Community Connections
Reaching out into the local, regional, national, and international community provides students with hands-on training while allowing the School of Nursing to serve those in need of medical care. Important community connections such as the Neighborhood Wellness Center, federal traineeships, mission trips, clinics for the homeless, the Spiritual Care Research Network, and the Pediatric Neurodevelopment Institute afford opportunities for educational growth on many levels.
Neighborhood Wellness Center
The Neighborhood Wellness Center (NWC) opened its doors in September 1998, and emerged as a joint effort between the city of Azusa and Azusa Pacific University’s School of Nursing to provide health education and care to more than 43,000 Azusa residents. The center promotes healthy living among the local community through free seminars, referrals, screenings, and assessments, as well as sponsors a women’s health fair with the American Cancer Society. The center allows students to assume a professional role in conducting assessments and screenings. The School of Nursing faculty can choose to include the center as a component of a student’s education experience while at APU.

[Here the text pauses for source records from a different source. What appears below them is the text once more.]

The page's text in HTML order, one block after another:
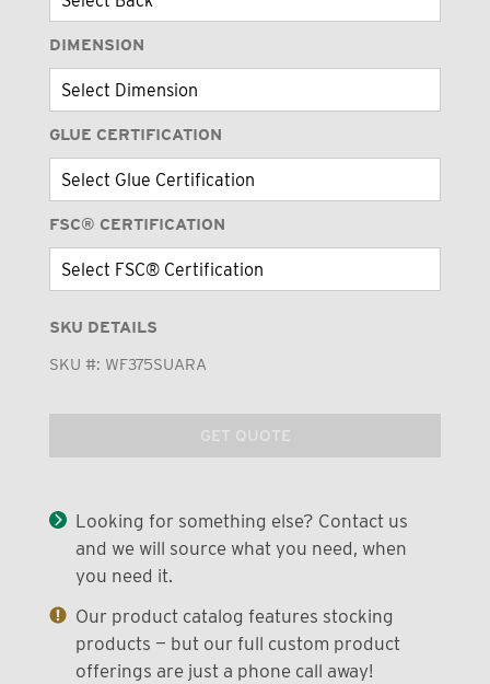
DIMENSION
GLUE CERTIFICATION
FSC® CERTIFICATION
SKU DETAILS
SKU #: WF375SUARA
GET QUOTE
Looking for something else? Contact us
and we will source what you need, when
you need it.
Our product catalog features stocking
products — but our full custom product
offerings are just a phone call away!
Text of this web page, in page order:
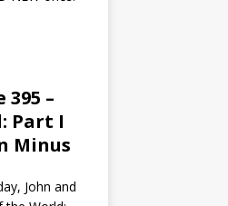
395 –
Part I
Minus
John and

For those Azusa residents unable to visit the NWC, the center holds clinics in community residential areas. The center is open Tuesday and Thursday, 8 a.m.-2 p.m. For further information, please contact Susan Smith at susansmith@apu.edu or call (626) 812-5191.
Mission Opportunities
The university and School of Nursing frequently sponsor or host missions trips for students both locally and internationally. Health missions to Mexico, Uganda, and Haiti have provided direct patient care. The School of Nursing faculty have also conducted educational health missions to Korea and Russia.
Clinics for the Homeless
The faculty and students of the Family Nurse Practitioner Program, in cooperation with a local shelter, provide health care for homeless people in the San Gabriel Valley during the winter months.

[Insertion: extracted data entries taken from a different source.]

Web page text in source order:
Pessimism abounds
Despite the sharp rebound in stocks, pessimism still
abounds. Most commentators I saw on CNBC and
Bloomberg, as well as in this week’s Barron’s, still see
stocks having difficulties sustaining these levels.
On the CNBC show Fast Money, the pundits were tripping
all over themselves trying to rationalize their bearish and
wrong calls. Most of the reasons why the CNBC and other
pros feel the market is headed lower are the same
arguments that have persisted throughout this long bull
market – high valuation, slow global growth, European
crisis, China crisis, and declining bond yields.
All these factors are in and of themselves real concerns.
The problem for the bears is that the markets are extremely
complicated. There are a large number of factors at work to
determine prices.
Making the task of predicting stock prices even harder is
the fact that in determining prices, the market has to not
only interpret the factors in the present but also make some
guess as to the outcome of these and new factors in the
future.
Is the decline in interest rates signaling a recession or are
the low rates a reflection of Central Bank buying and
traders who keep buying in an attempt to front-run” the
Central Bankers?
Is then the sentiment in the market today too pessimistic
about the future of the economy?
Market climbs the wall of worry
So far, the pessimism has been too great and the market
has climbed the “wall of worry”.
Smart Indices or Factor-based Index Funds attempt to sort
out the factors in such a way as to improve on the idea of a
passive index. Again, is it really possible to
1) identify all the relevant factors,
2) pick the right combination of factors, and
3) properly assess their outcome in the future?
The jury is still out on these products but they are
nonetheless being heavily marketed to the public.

Spiritual Care Research Network
For several years, the School of Nursing has provided leadership in the development of spiritual care research studies. The school has sponsored a number of spiritual care research institutes and conferences that support faculty and graduate students from across the globe by helping them develop research ideas and tools. In addition, faculty and students are given an opportunity to present findings from their completed studies. Some topics of study include the process by which nursing students learn to provide spiritual care to patients and the practice of spiritual care by nurses in acute care, chronic care, and parish nursing.

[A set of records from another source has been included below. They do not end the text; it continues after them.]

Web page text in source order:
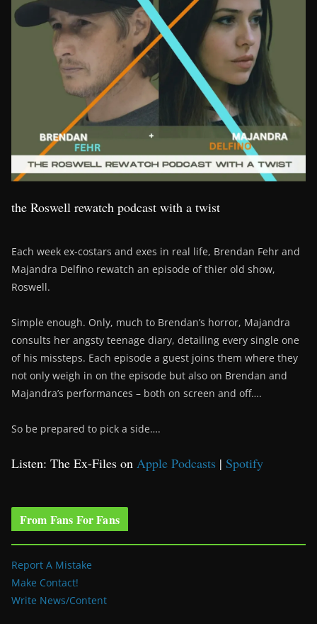
the Roswell rewatch podcast with a twist
Each week ex-costars and exes in real life, Brendan Fehr and
Majandra Delfino rewatch an episode of thier old show,
Roswell.
Simple enough. Only, much to Brendan’s horror, Majandra
consults her angsty teenage diary, detailing every single one
of his missteps. Each episode a guest joins them where they
not only weigh in on the episode but also on Brendan and
Majandra’s performances – both on screen and off….
So be prepared to pick a side….
Listen: The Ex-Files on Apple Podcasts | Spotify
From Fans For Fans
Report A Mistake
Make Contact!
Write News/Content

Pediatric Neurodevelopment Institute
The Pediatric Neurodevelopment Institute (PNI) is a multidisciplinary diagnostic, treatment, and research center for children and adolescents with learning challenges, children and adolescents with emotional and behavioral difficulties, gifted children and adolescents, and those with special physical needs. The institute serves as a resource for ongoing interdisciplinary research, training, and education for faculty and students in the schools of Behavioral and Applied Sciences, Education, and Nursing at Azusa Pacific University.